CN113553936A

CN113553936A - Mask wearing detection method based on improved YOLOv3

Info

Publication number: CN113553936A
Application number: CN202110813607.1A
Authority: CN
Inventors: 刘阳; 李莉; 彭娜; 李冰雪
Original assignee: Hebei University of Engineering
Current assignee: Hebei University of Engineering
Priority date: 2021-07-19
Filing date: 2021-07-19
Publication date: 2021-10-26

Abstract

The invention discloses a mask wearing detection method based on improved YOLOv3, and belongs to the technical field of target detection. According to the method, firstly, a mask shielding face data set is obtained, then a mask wearing detection network based on YOLOv3 is constructed, then the mask wearing detection network is trained, an optimal model is selected, and therefore mask wearing detection is carried out on dense people by the optimal model. The invention utilizes a channel attention mechanism to enable the feature extraction network to have higher attention to the associated target area, and utilizes a K-means + + algorithm to perform cluster optimization on the mask data set, thereby improving the detection efficiency. In addition, the invention takes CIoU as a loss function optimization detection algorithm, which can reduce the loss function value and improve the regression effect of the bounding box.

Description

Mask wearing detection method based on improved YOLOv3

Technical Field

The invention relates to the technical field of target detection, in particular to a mask wearing detection method based on improved YOLOv 3.

Background

Since novel coronavirus pneumonia (COVID-19) was abused, third industries such as tourism and catering and labor-intensive enterprises are forced to delay the repeated production and rework, and the national economic development and the daily life of people are greatly influenced.

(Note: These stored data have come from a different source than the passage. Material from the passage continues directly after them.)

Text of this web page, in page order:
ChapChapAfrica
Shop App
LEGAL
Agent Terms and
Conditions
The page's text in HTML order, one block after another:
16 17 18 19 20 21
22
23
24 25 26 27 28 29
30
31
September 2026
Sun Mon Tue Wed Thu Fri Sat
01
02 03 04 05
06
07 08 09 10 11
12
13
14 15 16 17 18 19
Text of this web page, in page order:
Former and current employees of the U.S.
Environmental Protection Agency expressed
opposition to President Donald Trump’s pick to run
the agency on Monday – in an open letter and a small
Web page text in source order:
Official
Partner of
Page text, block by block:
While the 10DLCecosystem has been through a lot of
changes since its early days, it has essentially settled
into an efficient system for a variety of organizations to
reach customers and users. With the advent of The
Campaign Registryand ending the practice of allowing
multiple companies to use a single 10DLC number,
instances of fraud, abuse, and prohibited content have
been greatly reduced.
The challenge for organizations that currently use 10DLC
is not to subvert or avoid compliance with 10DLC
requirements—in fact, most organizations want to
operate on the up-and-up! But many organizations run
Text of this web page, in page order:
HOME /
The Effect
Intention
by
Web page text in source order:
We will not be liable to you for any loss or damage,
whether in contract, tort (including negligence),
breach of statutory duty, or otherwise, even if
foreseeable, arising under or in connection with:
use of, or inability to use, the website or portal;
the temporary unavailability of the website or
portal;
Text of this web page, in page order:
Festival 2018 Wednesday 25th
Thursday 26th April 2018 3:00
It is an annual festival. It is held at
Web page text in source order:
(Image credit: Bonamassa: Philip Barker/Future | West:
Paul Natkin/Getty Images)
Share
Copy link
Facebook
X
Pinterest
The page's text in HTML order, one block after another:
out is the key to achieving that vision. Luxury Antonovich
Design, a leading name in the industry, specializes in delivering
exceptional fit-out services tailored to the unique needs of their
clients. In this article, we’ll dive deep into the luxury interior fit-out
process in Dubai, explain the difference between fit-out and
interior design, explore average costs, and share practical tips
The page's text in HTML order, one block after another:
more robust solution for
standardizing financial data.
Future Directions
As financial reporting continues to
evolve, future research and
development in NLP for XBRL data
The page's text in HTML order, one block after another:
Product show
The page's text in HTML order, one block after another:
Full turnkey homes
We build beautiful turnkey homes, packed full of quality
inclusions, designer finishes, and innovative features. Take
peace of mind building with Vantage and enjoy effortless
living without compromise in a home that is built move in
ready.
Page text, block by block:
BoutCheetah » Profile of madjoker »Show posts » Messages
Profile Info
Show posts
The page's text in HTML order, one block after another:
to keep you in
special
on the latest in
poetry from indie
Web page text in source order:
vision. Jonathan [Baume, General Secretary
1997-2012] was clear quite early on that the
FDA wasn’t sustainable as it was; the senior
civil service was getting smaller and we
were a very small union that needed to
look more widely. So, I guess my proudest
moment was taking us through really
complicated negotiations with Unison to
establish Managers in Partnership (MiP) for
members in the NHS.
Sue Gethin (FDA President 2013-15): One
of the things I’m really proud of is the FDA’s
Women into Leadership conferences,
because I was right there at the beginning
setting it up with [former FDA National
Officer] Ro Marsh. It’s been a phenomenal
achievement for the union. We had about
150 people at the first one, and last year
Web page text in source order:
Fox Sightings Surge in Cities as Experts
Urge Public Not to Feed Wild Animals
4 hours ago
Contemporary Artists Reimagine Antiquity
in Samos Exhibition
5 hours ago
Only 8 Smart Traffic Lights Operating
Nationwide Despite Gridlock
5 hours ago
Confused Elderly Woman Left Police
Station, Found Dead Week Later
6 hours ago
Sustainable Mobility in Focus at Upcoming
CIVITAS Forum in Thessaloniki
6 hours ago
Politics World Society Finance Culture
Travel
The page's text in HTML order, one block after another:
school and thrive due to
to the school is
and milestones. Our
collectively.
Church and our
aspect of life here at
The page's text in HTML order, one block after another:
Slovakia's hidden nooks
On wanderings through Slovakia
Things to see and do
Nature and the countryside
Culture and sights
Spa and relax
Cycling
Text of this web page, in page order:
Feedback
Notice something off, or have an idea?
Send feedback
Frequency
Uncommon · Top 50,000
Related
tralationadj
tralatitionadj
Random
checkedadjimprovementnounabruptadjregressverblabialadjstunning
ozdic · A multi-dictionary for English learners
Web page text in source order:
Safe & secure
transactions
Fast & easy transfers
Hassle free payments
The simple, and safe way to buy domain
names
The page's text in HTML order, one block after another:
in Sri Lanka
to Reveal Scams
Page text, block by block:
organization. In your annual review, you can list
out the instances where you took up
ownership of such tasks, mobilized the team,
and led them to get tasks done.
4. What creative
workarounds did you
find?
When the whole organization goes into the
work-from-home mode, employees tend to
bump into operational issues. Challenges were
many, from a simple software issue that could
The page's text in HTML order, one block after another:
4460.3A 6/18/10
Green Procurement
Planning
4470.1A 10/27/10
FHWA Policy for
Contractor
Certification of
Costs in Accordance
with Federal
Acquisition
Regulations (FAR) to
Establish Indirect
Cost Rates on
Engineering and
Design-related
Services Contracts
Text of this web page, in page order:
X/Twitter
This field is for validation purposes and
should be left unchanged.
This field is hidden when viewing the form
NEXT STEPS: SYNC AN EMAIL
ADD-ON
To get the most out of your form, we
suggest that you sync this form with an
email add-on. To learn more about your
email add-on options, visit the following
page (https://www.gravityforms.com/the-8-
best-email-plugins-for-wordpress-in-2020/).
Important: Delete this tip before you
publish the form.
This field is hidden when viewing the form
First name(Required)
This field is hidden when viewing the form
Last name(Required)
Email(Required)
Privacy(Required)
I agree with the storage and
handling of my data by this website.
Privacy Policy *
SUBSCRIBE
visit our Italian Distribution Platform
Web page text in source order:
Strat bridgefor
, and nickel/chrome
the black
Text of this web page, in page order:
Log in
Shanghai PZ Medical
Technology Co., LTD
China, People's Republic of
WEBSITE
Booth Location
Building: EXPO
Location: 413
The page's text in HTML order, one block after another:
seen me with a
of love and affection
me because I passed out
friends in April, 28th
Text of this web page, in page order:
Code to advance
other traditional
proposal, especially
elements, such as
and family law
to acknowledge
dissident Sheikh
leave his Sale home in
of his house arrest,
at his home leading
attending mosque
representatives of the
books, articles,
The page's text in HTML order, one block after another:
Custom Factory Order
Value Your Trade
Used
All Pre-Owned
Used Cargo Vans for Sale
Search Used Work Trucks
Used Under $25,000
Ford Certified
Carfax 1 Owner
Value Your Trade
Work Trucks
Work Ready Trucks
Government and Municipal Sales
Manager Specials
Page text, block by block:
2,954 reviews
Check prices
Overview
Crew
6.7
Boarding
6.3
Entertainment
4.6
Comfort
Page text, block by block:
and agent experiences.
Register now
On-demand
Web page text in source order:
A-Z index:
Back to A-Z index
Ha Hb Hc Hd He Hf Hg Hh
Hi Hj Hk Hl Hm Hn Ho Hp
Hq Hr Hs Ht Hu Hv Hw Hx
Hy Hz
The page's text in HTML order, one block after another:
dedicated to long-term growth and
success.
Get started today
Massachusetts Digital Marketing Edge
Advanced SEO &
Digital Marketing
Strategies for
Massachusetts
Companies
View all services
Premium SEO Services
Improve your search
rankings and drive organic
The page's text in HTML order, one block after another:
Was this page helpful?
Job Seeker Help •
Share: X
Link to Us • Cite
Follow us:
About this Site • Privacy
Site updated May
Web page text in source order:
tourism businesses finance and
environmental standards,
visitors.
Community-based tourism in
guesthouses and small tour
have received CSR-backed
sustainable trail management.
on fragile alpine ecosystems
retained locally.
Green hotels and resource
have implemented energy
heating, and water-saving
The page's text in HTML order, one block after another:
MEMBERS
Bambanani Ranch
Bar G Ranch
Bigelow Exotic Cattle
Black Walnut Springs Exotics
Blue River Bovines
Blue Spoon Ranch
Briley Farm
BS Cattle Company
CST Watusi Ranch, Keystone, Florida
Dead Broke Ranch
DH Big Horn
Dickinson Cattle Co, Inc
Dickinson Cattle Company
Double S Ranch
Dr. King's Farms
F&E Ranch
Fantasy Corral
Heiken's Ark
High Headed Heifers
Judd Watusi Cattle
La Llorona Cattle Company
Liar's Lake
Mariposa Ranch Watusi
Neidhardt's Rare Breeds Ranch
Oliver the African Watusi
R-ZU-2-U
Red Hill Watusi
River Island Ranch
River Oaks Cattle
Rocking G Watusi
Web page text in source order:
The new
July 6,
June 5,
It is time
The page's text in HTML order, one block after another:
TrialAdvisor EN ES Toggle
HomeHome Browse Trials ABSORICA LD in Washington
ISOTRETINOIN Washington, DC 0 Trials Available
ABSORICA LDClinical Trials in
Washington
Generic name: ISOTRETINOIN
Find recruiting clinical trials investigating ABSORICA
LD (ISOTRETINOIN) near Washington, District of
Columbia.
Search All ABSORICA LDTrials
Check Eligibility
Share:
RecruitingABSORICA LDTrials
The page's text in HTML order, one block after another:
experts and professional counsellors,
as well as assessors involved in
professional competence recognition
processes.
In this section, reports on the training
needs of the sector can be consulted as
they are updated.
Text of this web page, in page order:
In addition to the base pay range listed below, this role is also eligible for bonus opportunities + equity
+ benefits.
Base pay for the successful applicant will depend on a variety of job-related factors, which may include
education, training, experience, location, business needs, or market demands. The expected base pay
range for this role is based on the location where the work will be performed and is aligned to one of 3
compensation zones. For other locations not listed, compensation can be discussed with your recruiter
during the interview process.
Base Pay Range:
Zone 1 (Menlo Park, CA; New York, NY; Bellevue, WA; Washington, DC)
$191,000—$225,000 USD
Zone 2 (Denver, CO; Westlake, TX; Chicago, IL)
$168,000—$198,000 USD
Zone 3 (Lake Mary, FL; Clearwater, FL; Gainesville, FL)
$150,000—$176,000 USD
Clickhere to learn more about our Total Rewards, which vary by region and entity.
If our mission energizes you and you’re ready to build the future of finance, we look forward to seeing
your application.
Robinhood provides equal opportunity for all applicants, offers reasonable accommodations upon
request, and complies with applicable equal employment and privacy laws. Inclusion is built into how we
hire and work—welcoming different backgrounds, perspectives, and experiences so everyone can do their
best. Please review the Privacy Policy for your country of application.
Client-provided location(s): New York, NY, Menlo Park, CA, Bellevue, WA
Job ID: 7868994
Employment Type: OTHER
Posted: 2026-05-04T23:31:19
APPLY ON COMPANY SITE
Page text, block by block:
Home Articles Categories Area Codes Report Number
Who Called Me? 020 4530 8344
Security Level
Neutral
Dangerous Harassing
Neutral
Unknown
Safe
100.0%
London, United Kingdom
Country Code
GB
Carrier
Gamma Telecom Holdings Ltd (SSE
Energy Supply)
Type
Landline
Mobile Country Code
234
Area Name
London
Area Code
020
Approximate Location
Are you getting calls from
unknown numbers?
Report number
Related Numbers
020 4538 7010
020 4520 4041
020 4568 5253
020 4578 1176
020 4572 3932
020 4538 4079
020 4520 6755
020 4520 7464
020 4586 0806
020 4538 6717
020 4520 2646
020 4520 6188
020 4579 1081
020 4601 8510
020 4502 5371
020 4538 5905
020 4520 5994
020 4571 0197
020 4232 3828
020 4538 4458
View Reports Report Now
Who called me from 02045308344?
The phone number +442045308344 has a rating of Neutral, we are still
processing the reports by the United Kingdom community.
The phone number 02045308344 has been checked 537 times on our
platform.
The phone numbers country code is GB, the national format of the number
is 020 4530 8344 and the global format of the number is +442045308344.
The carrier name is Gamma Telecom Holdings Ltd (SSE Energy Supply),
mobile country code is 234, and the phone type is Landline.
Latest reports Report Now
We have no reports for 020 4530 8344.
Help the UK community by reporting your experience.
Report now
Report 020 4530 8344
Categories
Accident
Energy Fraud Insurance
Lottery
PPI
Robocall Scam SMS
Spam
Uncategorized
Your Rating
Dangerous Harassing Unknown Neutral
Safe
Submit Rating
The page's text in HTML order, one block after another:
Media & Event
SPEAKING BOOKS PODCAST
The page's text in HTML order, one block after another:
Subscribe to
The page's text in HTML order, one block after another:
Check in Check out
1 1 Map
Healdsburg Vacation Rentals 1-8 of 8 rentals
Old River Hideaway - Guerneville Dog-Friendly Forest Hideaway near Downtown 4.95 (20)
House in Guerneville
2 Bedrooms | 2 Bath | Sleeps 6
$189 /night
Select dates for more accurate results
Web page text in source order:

Researches show that the novel coronavirus is mainly transmitted through droplets and aerosol, people are generally susceptible, and the possibility of large-scale aggregated infection outbreak exists at any time, so that the mask worn in public places is taken as a necessary means for controlling the normalized epidemic situation. In areas with dense groups of people, such as shopping malls and stations, a large amount of manpower resources are consumed and the efficiency is low through manual inspection of the wearing condition of the mask.

In recent years, a deep convolutional neural network has made a great progress in the field of target detection, and the algorithm thereof can be mainly divided into two stages and a single stage. The two-stage algorithm mainly comprises an R-CNN series, and the single-stage algorithm mainly comprises an SSD (Single shot detection) series, a YOLO (Young Look one) series. The two-stage algorithm firstly generates a target candidate frame, and then utilizes a convolutional neural network to perform feature extraction classification and bounding box regression, although the detection precision is excellent, the detection speed is slow, and real-time detection cannot be guaranteed. The single-stage algorithm treats the target detection as a single regression problem, realizes the target detection directly through a regression mode, has high calculation efficiency and can realize real-time detection. The YOLOv3 algorithm is superior in many algorithms due to the advantages of high speed, high precision, strong realizability and the like. However, when the YOLOv3 algorithm is directly used for detecting targets in certain specific scenes, the requirement for detection cannot be met, particularly, the detection of wearing the mask is difficult because the scenes are complex, the crowd is dense, the proportion of pedestrians in image pixels is small, and the difference of wearing the mask is small. Therefore, the method for realizing the real-time and efficient mask wearing detection has important significance.

Disclosure of Invention

Aiming at the problems in the prior art, the invention provides a mask wearing detection method based on improved YOLOv3, which can realize automatic detection of the wearing condition of a mask of a person and has higher detection precision.

In order to achieve the purpose, the technical scheme adopted by the invention is as follows:

a mask wearing detection method based on improved YOLOv3 comprises the following steps:

step 1, acquiring a mask shielding face data set, carrying out classification marking and format conversion on the data set, and dividing the data set into a training set and a testing set;

step 2, constructing a mask wearing detection network based on YOLOv 3;

step 3, using the training set in the step 1, training the mask wearing detection network for multiple times, and adjusting the learning rate parameter of each training to make the loss function converge, wherein each training obtains a mask wearing detection model;

step 4, the plurality of mask wearing detection models obtained in the step 3 are respectively tested by using the test set in the step 1, the accuracy of each mask wearing detection model is recorded, and the optimal model is selected as the final mask wearing detection model;

and 5, carrying out mask wearing detection on the dense population by using the mask wearing detection model selected in the step 4.

Further, the specific manner of step 2 is as follows:

step 201, reconstructing a Yolov3 feature extraction network by using a multi-scale channel attention mechanism;

step 202, performing target anchor frame clustering on the data set;

step 203, optimize the loss function.

Further, the specific way of step 201 is to embed the sentet channel attention mechanism into the 5 residual error network structures of the backbone feature extraction network of YOLOv3, deeply mine the context of the target, emphasize useful detail information, suppress invalid interference information, and complete the reconstruction of the feature extraction network.

Further, in step 202, the K-means + + algorithm is used for optimizing the size of the anchor frame of the mask occlusion face data set, so that the detection efficiency is improved.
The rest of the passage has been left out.